■ Information ■
=== Begin Enclosure ===

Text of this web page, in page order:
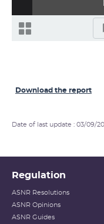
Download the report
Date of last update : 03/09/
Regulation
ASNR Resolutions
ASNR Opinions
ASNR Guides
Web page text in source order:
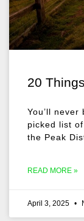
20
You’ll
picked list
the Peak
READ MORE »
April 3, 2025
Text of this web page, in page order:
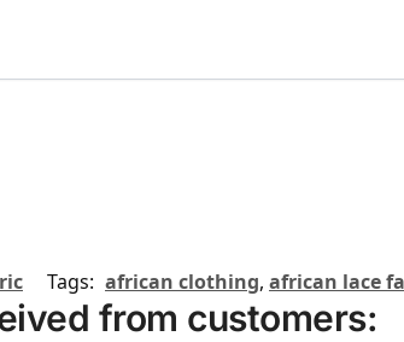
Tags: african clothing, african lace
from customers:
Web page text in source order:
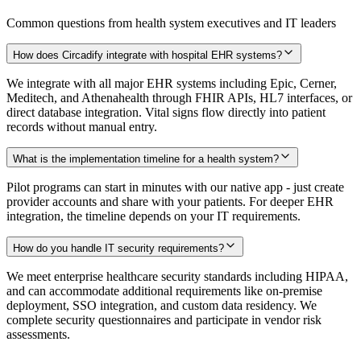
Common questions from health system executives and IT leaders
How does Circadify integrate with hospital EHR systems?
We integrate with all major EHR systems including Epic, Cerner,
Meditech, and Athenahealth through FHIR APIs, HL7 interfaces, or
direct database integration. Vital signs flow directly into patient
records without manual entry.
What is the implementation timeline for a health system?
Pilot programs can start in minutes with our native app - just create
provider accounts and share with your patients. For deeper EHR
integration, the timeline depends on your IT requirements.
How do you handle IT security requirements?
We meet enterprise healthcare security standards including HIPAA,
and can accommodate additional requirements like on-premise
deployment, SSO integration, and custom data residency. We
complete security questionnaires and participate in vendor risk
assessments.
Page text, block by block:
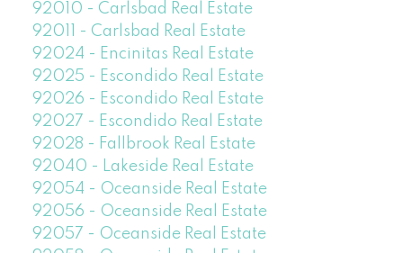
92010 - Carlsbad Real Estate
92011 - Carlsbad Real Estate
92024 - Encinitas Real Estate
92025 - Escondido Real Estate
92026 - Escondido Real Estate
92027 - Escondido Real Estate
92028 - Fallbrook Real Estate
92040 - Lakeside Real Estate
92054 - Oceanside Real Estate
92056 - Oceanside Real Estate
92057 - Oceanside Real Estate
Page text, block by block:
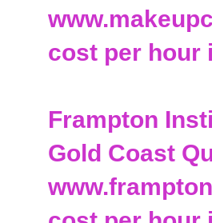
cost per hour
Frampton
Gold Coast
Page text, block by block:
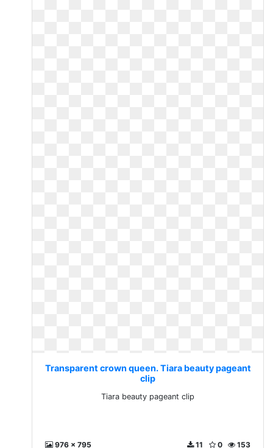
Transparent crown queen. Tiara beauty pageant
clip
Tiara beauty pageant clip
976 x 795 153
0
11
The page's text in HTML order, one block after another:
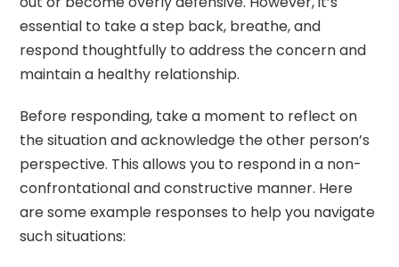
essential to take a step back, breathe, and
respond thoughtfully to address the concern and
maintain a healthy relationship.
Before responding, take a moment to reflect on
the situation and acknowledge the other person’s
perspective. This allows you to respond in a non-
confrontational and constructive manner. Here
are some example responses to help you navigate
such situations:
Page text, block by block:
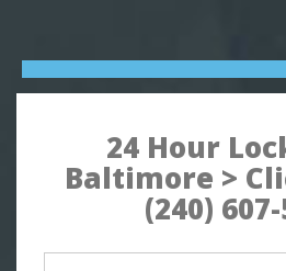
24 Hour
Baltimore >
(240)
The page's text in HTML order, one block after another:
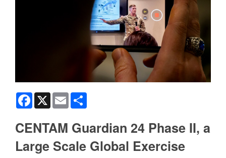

=== End Enclosure ===

Exact copy, no pictures: please print every record above as written.

Text of this web page, in page order:
Download the report
Date of last update : 03/09/
Regulation
ASNR Resolutions
ASNR Opinions
ASNR Guides
Web page text in source order:
20
You’ll
picked list
the Peak
READ MORE »
April 3, 2025
Text of this web page, in page order:
Tags: african clothing, african lace
from customers:
Web page text in source order:
Common questions from health system executives and IT leaders
How does Circadify integrate with hospital EHR systems?
We integrate with all major EHR systems including Epic, Cerner,
Meditech, and Athenahealth through FHIR APIs, HL7 interfaces, or
direct database integration. Vital signs flow directly into patient
records without manual entry.
What is the implementation timeline for a health system?
Pilot programs can start in minutes with our native app - just create
provider accounts and share with your patients. For deeper EHR
integration, the timeline depends on your IT requirements.
How do you handle IT security requirements?
We meet enterprise healthcare security standards including HIPAA,
and can accommodate additional requirements like on-premise
deployment, SSO integration, and custom data residency. We
complete security questionnaires and participate in vendor risk
assessments.
Page text, block by block:
92010 - Carlsbad Real Estate
92011 - Carlsbad Real Estate
92024 - Encinitas Real Estate
92025 - Escondido Real Estate
92026 - Escondido Real Estate
92027 - Escondido Real Estate
92028 - Fallbrook Real Estate
92040 - Lakeside Real Estate
92054 - Oceanside Real Estate
92056 - Oceanside Real Estate
92057 - Oceanside Real Estate
Page text, block by block:
cost per hour
Frampton
Gold Coast
Page text, block by block:
Transparent crown queen. Tiara beauty pageant
clip
Tiara beauty pageant clip
976 x 795 153
0
11
The page's text in HTML order, one block after another:
essential to take a step back, breathe, and
respond thoughtfully to address the concern and
maintain a healthy relationship.
Before responding, take a moment to reflect on
the situation and acknowledge the other person’s
perspective. This allows you to respond in a non-
confrontational and constructive manner. Here
are some example responses to help you navigate
such situations:
Page text, block by block:
24 Hour
Baltimore >
(240)
The page's text in HTML order, one block after another:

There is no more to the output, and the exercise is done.